• Sonuç bulunamadı

1.3. Kamu Mali Yönetimi ve Mali Yönetimin Yeniden Yapılandırılması 23

1.3.1. Mali Reformları Gerektiren Nedenler 24

Mali reformları gerekli kılan mali sebepler çok fazla olmakla birlikte, büyük boyutlara varan kamu mali açıkları, günümüzde teknolojide ve mali yönetim anlayışındaki önemli değişiklikler, teknolojinin her alanda olduğu gibi mali hizmetlerde de yoğun şekilde kullanılması ve mevcut yapının buna ayak uyduramaması gibi sebepler örnek gösterilebilir. Kamu reformlarının ortaya çıkışında sadece mali sebepler etken olmamıştır. “Yeni Kamu Yönetimi’’ anlayışı, kamu hizmetlerinin zamanında, belirli bir kalite ve optimal maliyet ile halka ulaştırılmasını ve bunun için hizmet etkinliğinin arttırılması amacını benimsemiştir. Bu reformları getiren itici güçlerden biri de, devletin üstlendiği rollerin yeniden tanımlanması ile devletin kapsam ve boyutlarına açıklık getirilmesi gereği olmuştur.

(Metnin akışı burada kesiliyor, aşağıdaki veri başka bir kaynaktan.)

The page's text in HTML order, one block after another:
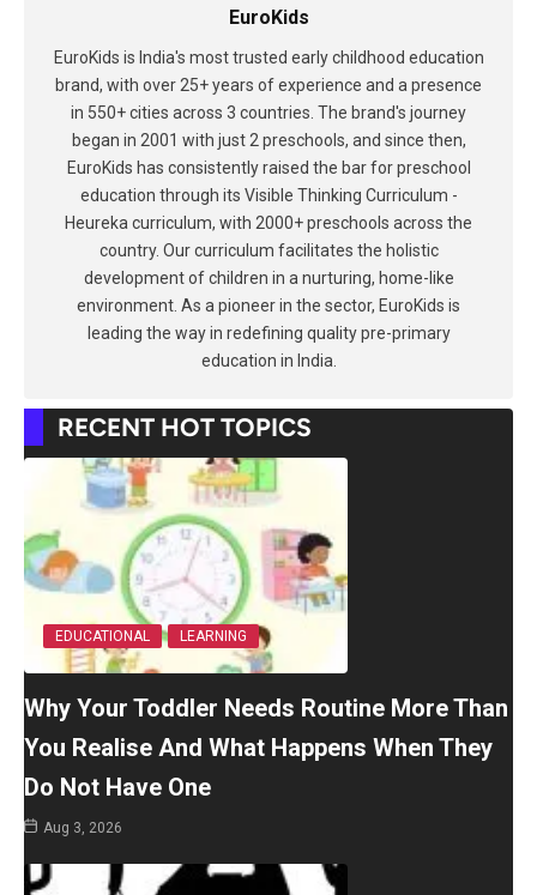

1.3.1.1. Mevcut Bütçe Uygulaması

Siyasi rekabet sürecinde doğan yükümlülüklerin gerçekleşmesini bütçe sistemi düzenler. İyi bir bütçe sistemi, makro ekonomik istikrarı sağlama, kaynak dağılımında etkinliği ve hizmet üretiminde verimliliği özendirme ve hesap verme hedeflerini içeren, bunun mekanizmalarını kuran ve bu hedeflere ulaşan bir bütçe sistemidir. Türkiye de bütçenin kapsamı oldukça dar olup, kamu tarafından dağıtılan kaynakların bir bölümünü kaydetmektedir. Ayrıca, mevcut kapsam içinde dahi bütçenin anılan hedeflere ulaşmada yetersiz kaldığı görülmektedir (Erüz, 2006: 217).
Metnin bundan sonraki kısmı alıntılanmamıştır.